Example: Top-coding of income at $30,000
| id | age | actual wealth | wealth variable in data set |
|---|---|---|---|
| 1 | 26 | 24,778 | 24,778 |
| 2 | 32 | 26,750 | 26,750 |
| 3 | 45 | 26,780 | 26,780 |
| 4 | 64 | 35,469 | 30000+ |
| 5 | 27 | 43,695 | 30000+ |
Top-coding is a general problem for analysis of public use data sets. Top-coding in the Current Population Survey makes it hard to estimate measures of income inequality since the shape of the distribution of high incomes is blocked. To help overcome this problem, CPS provides the mean value of top-coded values.[1]
The practice of top-coding, or capping the reported maximum value on tax returns to protect the earner's anonymity, complicates the analysis of the distribution of wealth in the United States.[2]
Implications for ordinary least squares estimation
- If the lower bound of the top-coded group is used as a regressor value (30000 in the example above), OLS is biased and inconsistent since the regressor's highest values are reported with a systematic error.
- The top-coded observations can be omitted from the regression entirely.
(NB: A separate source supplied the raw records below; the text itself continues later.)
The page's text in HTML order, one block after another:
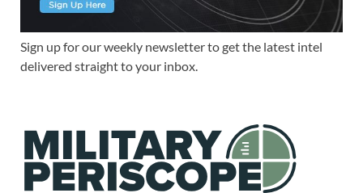
Sign up for our weekly newsletter to get the latest intel
delivered straight to your inbox.
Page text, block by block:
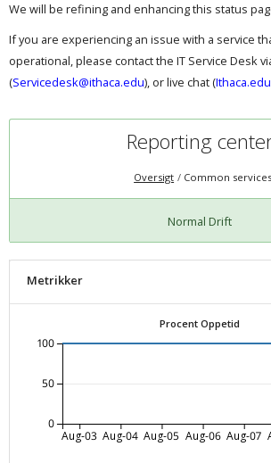
We will be refining and enhancing this status
If you are experiencing an issue with a service
operational, please contact the IT Service Desk
(Servicedesk@ithaca.edu), or live chat (
Reporting
Oversigt Common services
Normal Drift
Metrikker
Procent Oppetid
Aug-03 Aug-04 Aug-05 Aug-06 Aug-07
0
50
100
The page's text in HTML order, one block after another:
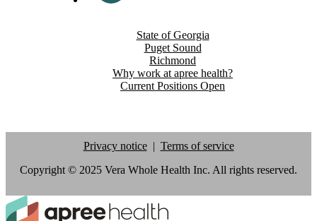
State of Georgia
Puget Sound
Richmond
Why work at apree health?
Current Positions Open
Copyright © 2025 Vera Whole Health Inc. All rights reserved.
Privacy notice Terms of service
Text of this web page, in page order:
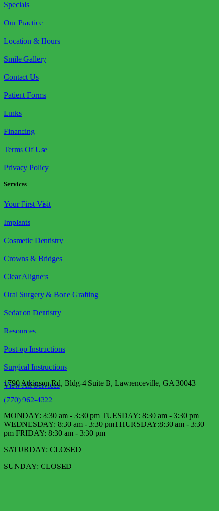
Specials
Our Practice
Location & Hours
Smile Gallery
Contact Us
Patient Forms
Links
Financing
Terms Of Use
Privacy Policy
Services
Your First Visit
Implants
Cosmetic Dentistry
Crowns & Bridges
Clear Aligners
Oral Surgery & Bone Grafting
Sedation Dentistry
Resources
Post-op Instructions
Surgical Instructions
View All Services
1790 Atkinson Rd, Bldg-4 Suite B, Lawrenceville, GA 30043
(770) 962-4322
MONDAY: 8:30 am - 3:30 pm TUESDAY: 8:30 am - 3:30 pm
WEDNESDAY: 8:30 am - 3:30 pm​ THURSDAY:8:30 am - 3:30
pm FRIDAY: 8:30 am - 3:30 pm
SATURDAY: CLOSED
SUNDAY: CLOSED
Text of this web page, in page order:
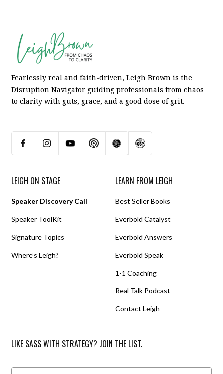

Provided there are no systematic differences between the omitted group and the included groups, OLS is consistent and unbiased.
- The Tobit procedure is robust to top coding, and gives unbiased estimates.
See also
Further reading
- Jenkins, S. P., Burkhauser, R. V., Feng, S., & Larrimore, J. (2009). Measuring inequality using censored data: a multiple imputation approach, ISER Working Paper Series 2009-04, Institute for Social and Economic Research.
References
- ^ Larrimore, Jeff, Richard V. Burkhauser, Shuaizhang Feng and Laura Zayatz. 2008. Consistent Cell Means for Topcoded Incomes in the Public Use March CPS (1976-2007). Journal of Economic and Social Measurement 33 (2-3)
- ^ Hacker, Jacob S. and Paul Pierson (2010). Winner-Take-All Politics: How Washington Made the Rich Richer--And Turned Its Back on the Middle Class. Simon & Schuster. pp. 13. ISBN 978-1-4165-8869-6.
Content Disclaimer
Informasi ini disarikan dari Wikipedia dan disajikan kembali untuk tujuan edukasi. Konten tersedia di bawah lisensi CC BY-SA 3.0. Kami tidak bertanggung jawab atas ketidakakuratan data yang bersumber dari kontribusi publik tersebut.
- The information displayed on this website is sourced in part or in whole from Wikipedia and has been adapted for the purpose of restating it. We strive to provide accurate and relevant information, however:
- There is no guarantee of absolute accuracy. Wikipedia is an open, collaborative project that can be edited by anyone, so information is subject to change.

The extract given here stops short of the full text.